#### EXERCISE GOAL:
In the copy, keep every word of the data below and none of its pictures.

#### ENTRIES SUPPLIED:
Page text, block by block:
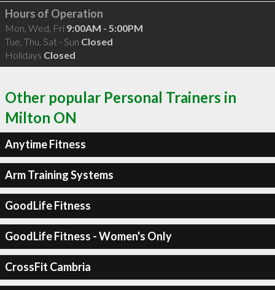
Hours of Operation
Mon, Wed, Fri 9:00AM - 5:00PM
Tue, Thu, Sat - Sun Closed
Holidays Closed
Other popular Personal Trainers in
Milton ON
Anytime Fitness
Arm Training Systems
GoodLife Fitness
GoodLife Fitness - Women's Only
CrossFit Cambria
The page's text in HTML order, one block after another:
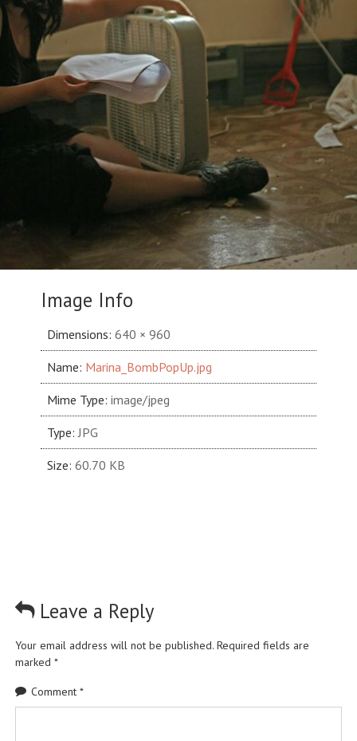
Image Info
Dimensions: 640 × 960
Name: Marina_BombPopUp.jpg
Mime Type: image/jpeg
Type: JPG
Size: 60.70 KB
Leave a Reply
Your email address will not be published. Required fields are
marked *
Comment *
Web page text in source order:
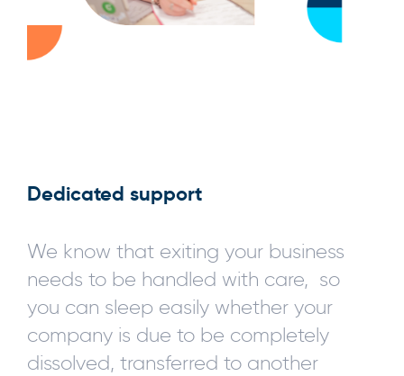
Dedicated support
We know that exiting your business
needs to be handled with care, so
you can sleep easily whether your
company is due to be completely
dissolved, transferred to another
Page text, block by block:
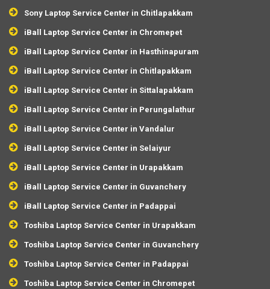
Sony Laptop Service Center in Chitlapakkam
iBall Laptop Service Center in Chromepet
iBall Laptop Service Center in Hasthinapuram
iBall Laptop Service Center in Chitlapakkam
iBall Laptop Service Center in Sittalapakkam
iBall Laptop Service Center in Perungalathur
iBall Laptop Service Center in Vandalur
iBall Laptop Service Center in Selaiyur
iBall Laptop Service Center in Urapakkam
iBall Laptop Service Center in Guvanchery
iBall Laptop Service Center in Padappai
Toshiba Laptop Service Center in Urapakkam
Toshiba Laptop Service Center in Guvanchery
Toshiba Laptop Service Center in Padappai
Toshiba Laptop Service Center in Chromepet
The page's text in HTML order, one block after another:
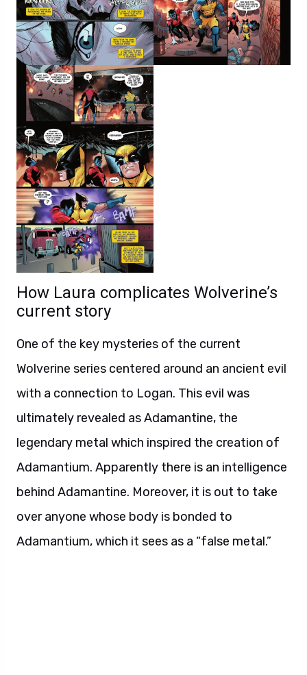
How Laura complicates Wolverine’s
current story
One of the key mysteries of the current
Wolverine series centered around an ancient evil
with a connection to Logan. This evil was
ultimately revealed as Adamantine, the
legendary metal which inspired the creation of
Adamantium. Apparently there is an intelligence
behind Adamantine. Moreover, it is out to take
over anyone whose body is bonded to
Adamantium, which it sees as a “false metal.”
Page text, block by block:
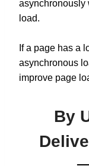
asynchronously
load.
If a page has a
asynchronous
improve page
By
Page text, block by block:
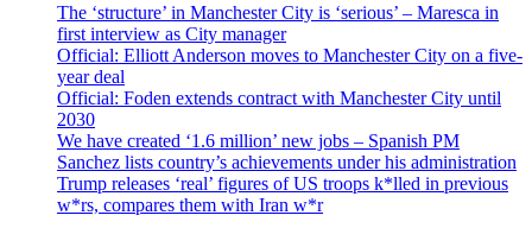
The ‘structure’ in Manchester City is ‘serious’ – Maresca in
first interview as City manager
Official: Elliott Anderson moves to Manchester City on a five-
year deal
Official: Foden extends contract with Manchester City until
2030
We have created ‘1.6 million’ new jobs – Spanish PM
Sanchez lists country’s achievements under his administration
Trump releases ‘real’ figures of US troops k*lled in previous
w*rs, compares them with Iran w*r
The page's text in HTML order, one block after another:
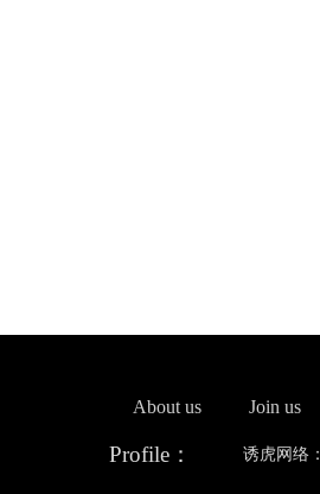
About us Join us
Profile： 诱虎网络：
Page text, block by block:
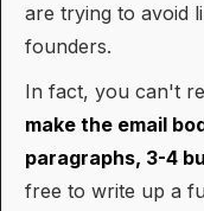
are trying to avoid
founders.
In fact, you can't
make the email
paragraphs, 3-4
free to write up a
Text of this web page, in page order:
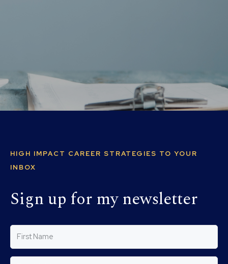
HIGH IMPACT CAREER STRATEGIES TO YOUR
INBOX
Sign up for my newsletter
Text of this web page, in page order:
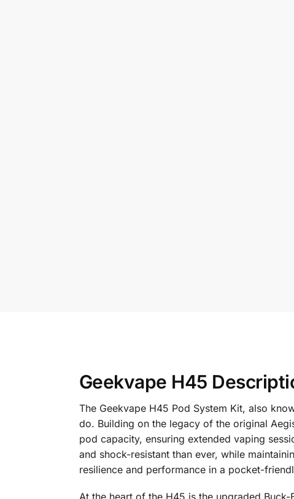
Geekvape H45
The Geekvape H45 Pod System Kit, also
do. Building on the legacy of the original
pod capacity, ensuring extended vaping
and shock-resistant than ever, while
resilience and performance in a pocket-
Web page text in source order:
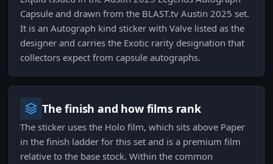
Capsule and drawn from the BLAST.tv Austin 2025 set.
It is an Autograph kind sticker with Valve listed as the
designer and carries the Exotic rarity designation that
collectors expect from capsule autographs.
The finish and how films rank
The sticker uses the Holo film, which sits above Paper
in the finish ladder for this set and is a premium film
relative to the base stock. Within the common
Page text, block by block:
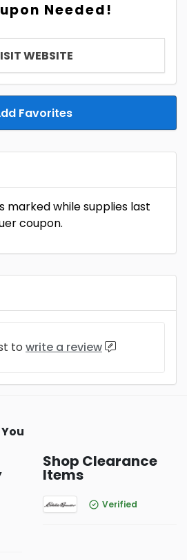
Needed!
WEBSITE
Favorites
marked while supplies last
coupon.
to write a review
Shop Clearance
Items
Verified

#### EXERCISE SOLUTION:
Page text, block by block:
Hours of Operation
Mon, Wed, Fri 9:00AM - 5:00PM
Tue, Thu, Sat - Sun Closed
Holidays Closed
Other popular Personal Trainers in
Milton ON
Anytime Fitness
Arm Training Systems
GoodLife Fitness
GoodLife Fitness - Women's Only
CrossFit Cambria
The page's text in HTML order, one block after another:
Image Info
Dimensions: 640 × 960
Name: Marina_BombPopUp.jpg
Mime Type: image/jpeg
Type: JPG
Size: 60.70 KB
Leave a Reply
Your email address will not be published. Required fields are
marked *
Comment *
Web page text in source order:
Dedicated support
We know that exiting your business
needs to be handled with care, so
you can sleep easily whether your
company is due to be completely
dissolved, transferred to another
Page text, block by block:
Sony Laptop Service Center in Chitlapakkam
iBall Laptop Service Center in Chromepet
iBall Laptop Service Center in Hasthinapuram
iBall Laptop Service Center in Chitlapakkam
iBall Laptop Service Center in Sittalapakkam
iBall Laptop Service Center in Perungalathur
iBall Laptop Service Center in Vandalur
iBall Laptop Service Center in Selaiyur
iBall Laptop Service Center in Urapakkam
iBall Laptop Service Center in Guvanchery
iBall Laptop Service Center in Padappai
Toshiba Laptop Service Center in Urapakkam
Toshiba Laptop Service Center in Guvanchery
Toshiba Laptop Service Center in Padappai
Toshiba Laptop Service Center in Chromepet
The page's text in HTML order, one block after another:
How Laura complicates Wolverine’s
current story
One of the key mysteries of the current
Wolverine series centered around an ancient evil
with a connection to Logan. This evil was
ultimately revealed as Adamantine, the
legendary metal which inspired the creation of
Adamantium. Apparently there is an intelligence
behind Adamantine. Moreover, it is out to take
over anyone whose body is bonded to
Adamantium, which it sees as a “false metal.”
Page text, block by block:
asynchronously
load.
If a page has a
asynchronous
improve page
By
Page text, block by block:
The ‘structure’ in Manchester City is ‘serious’ – Maresca in
first interview as City manager
Official: Elliott Anderson moves to Manchester City on a five-
year deal
Official: Foden extends contract with Manchester City until
2030
We have created ‘1.6 million’ new jobs – Spanish PM
Sanchez lists country’s achievements under his administration
Trump releases ‘real’ figures of US troops k*lled in previous
w*rs, compares them with Iran w*r
The page's text in HTML order, one block after another:
About us Join us
Profile： 诱虎网络：
Page text, block by block:
are trying to avoid
founders.
In fact, you can't
make the email
paragraphs, 3-4
free to write up a
Text of this web page, in page order:
HIGH IMPACT CAREER STRATEGIES TO YOUR
INBOX
Sign up for my newsletter
Text of this web page, in page order:
Geekvape H45
The Geekvape H45 Pod System Kit, also
do. Building on the legacy of the original
pod capacity, ensuring extended vaping
and shock-resistant than ever, while
resilience and performance in a pocket-
Web page text in source order:
Capsule and drawn from the BLAST.tv Austin 2025 set.
It is an Autograph kind sticker with Valve listed as the
designer and carries the Exotic rarity designation that
collectors expect from capsule autographs.
The finish and how films rank
The sticker uses the Holo film, which sits above Paper
in the finish ladder for this set and is a premium film
relative to the base stock. Within the common
Page text, block by block:
Needed!
WEBSITE
Favorites
marked while supplies last
coupon.
to write a review
Shop Clearance
Items
Verified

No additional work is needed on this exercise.